**Exercise**:
Set every line of the data down again exactly, and keep the pictures out.

**Data shown**:
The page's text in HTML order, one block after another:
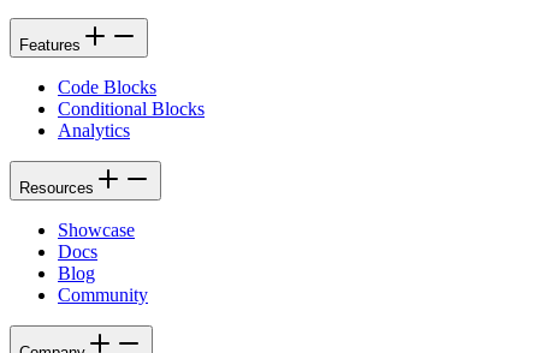
Features
Code Blocks
Conditional Blocks
Analytics
Resources
Showcase
Docs
Blog
Community
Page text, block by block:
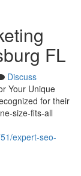
FL
Discuss
Your Unique
for their
size-fits-all
expert-seo-
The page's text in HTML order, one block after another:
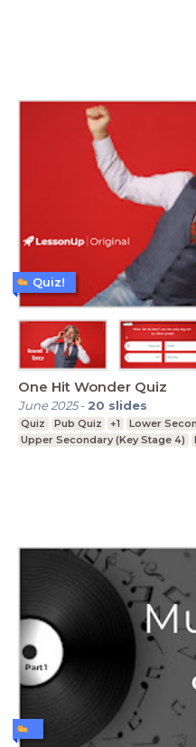
One Hit Wonder Quiz
June 2025- 20 slides
Quiz Pub Quiz +1
Lower
Upper Secondary (Key Stage 4)
Quiz!
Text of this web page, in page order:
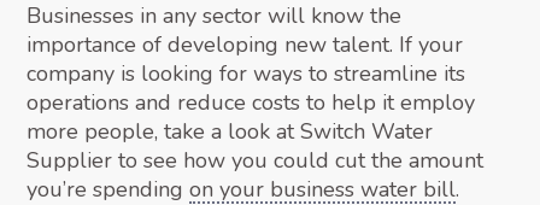
Businesses in any sector will know the
importance of developing new talent. If your
company is looking for ways to streamline its
operations and reduce costs to help it employ
more people, take a look at Switch Water
Supplier to see how you could cut the amount
you’re spendingon your business water bill.
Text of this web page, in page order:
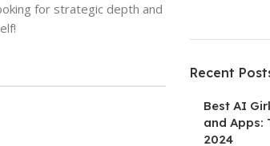
for strategic depth and
Recent
Best AI
and Apps:
2024
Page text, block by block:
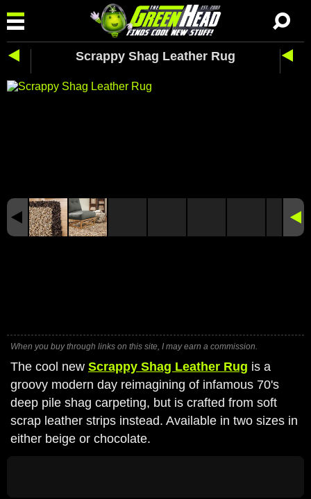
Scrappy Shag Leather Rug
When you buy through links on this site, I may earn a commission.
The cool new Scrappy Shag Leather Rug is a
groovy modern day reimagining of infamous 70's
deep pile shag carpeting, but is crafted from soft
scrap leather strips instead. Available in two sizes in
either beige or chocolate.
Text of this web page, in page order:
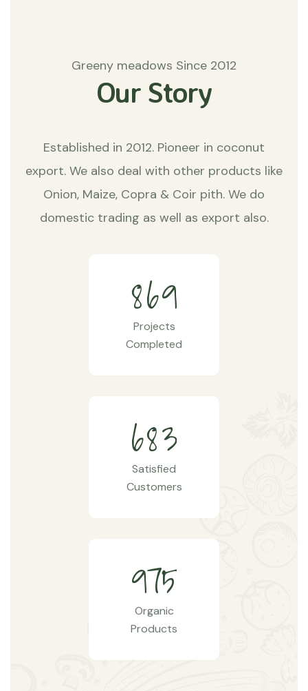
Greeny meadows Since 2012
Our Story
Established in 2012. Pioneer in coconut
export. We also deal with other products like
Onion, Maize, Copra & Coir pith. We do
domestic trading as well as export also.
869
Projects
Completed
683
Satisfied
Customers
975
Organic
Products
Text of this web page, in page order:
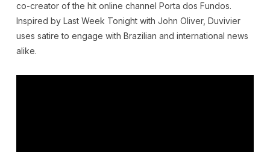
co-creator of the hit online channel Porta dos Fundos.
Inspired by Last Week Tonight with John Oliver, Duvivier
uses satire to engage with Brazilian and international news
alike.
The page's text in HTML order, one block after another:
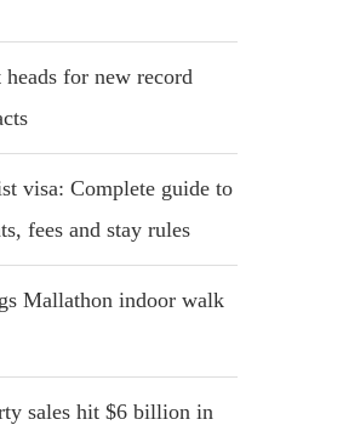
for new record
visa: Complete guide to
fees and stay rules
Mallathon indoor walk
sales hit $6 billion in
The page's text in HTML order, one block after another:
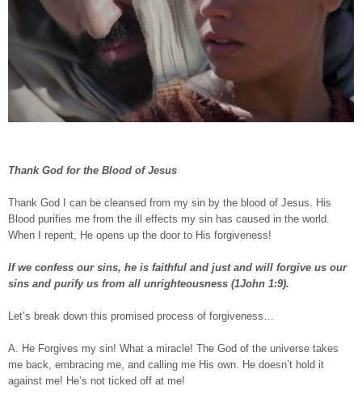
Thank God for the Blood of Jesus
Thank God I can be cleansed from my sin by the blood of Jesus. His
Blood purifies me from the ill effects my sin has caused in the world.
When I repent, He opens up the door to His forgiveness!
If we confess our sins, he is faithful and just and will forgive us our
sins and purify us from all unrighteousness (1John 1:9).
Let’s break down this promised process of forgiveness…
A. He Forgives my sin! What a miracle! The God of the universe takes
me back, embracing me, and calling me His own. He doesn’t hold it
against me! He’s not ticked off at me!
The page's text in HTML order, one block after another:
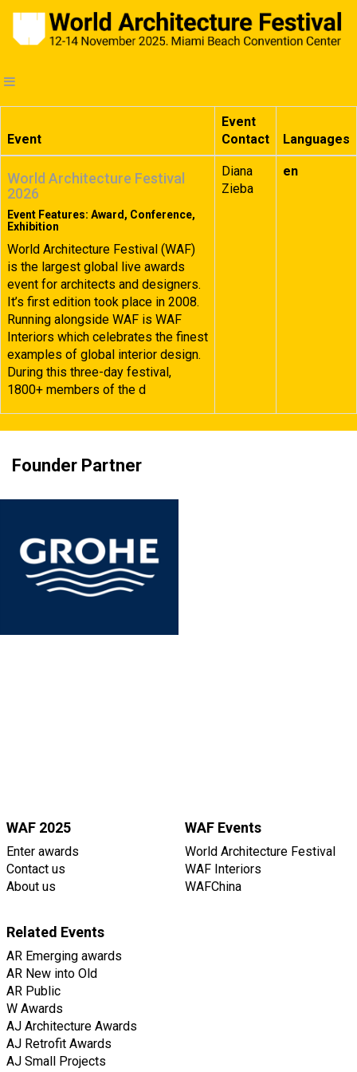
Event
Event
Contact
Languages
World Architecture Festival
2026
Event Features: Award, Conference,
Exhibition
World Architecture Festival (WAF)
is the largest global live awards
event for architects and designers.
It’s first edition took place in 2008.
Running alongside WAF is WAF
Interiors which celebrates the finest
examples of global interior design.
During this three-day festival,
1800+ members of the d
Diana
Zieba
en
Founder Partner
WAF 2025
Enter awards
Contact us
About us
WAF Events
World Architecture Festival
WAF Interiors
WAFChina
Related Events
AR Emerging awards
AR New into Old
AR Public
W Awards
AJ Architecture Awards
AJ Retrofit Awards
AJ Small Projects

**Result**:
The page's text in HTML order, one block after another:
Features
Code Blocks
Conditional Blocks
Analytics
Resources
Showcase
Docs
Blog
Community
Page text, block by block:
FL
Discuss
Your Unique
for their
size-fits-all
expert-seo-
The page's text in HTML order, one block after another:
One Hit Wonder Quiz
June 2025- 20 slides
Quiz Pub Quiz +1
Lower
Upper Secondary (Key Stage 4)
Quiz!
Text of this web page, in page order:
Businesses in any sector will know the
importance of developing new talent. If your
company is looking for ways to streamline its
operations and reduce costs to help it employ
more people, take a look at Switch Water
Supplier to see how you could cut the amount
you’re spendingon your business water bill.
Text of this web page, in page order:
for strategic depth and
Recent
Best AI
and Apps:
2024
Page text, block by block:
Scrappy Shag Leather Rug
When you buy through links on this site, I may earn a commission.
The cool new Scrappy Shag Leather Rug is a
groovy modern day reimagining of infamous 70's
deep pile shag carpeting, but is crafted from soft
scrap leather strips instead. Available in two sizes in
either beige or chocolate.
Text of this web page, in page order:
Greeny meadows Since 2012
Our Story
Established in 2012. Pioneer in coconut
export. We also deal with other products like
Onion, Maize, Copra & Coir pith. We do
domestic trading as well as export also.
869
Projects
Completed
683
Satisfied
Customers
975
Organic
Products
Text of this web page, in page order:
co-creator of the hit online channel Porta dos Fundos.
Inspired by Last Week Tonight with John Oliver, Duvivier
uses satire to engage with Brazilian and international news
alike.
The page's text in HTML order, one block after another:
for new record
visa: Complete guide to
fees and stay rules
Mallathon indoor walk
sales hit $6 billion in
The page's text in HTML order, one block after another:
Thank God for the Blood of Jesus
Thank God I can be cleansed from my sin by the blood of Jesus. His
Blood purifies me from the ill effects my sin has caused in the world.
When I repent, He opens up the door to His forgiveness!
If we confess our sins, he is faithful and just and will forgive us our
sins and purify us from all unrighteousness (1John 1:9).
Let’s break down this promised process of forgiveness…
A. He Forgives my sin! What a miracle! The God of the universe takes
me back, embracing me, and calling me His own. He doesn’t hold it
against me! He’s not ticked off at me!
The page's text in HTML order, one block after another:
Event
Event
Contact
Languages
World Architecture Festival
2026
Event Features: Award, Conference,
Exhibition
World Architecture Festival (WAF)
is the largest global live awards
event for architects and designers.
It’s first edition took place in 2008.
Running alongside WAF is WAF
Interiors which celebrates the finest
examples of global interior design.
During this three-day festival,
1800+ members of the d
Diana
Zieba
en
Founder Partner
WAF 2025
Enter awards
Contact us
About us
WAF Events
World Architecture Festival
WAF Interiors
WAFChina
Related Events
AR Emerging awards
AR New into Old
AR Public
W Awards
AJ Architecture Awards
AJ Retrofit Awards
AJ Small Projects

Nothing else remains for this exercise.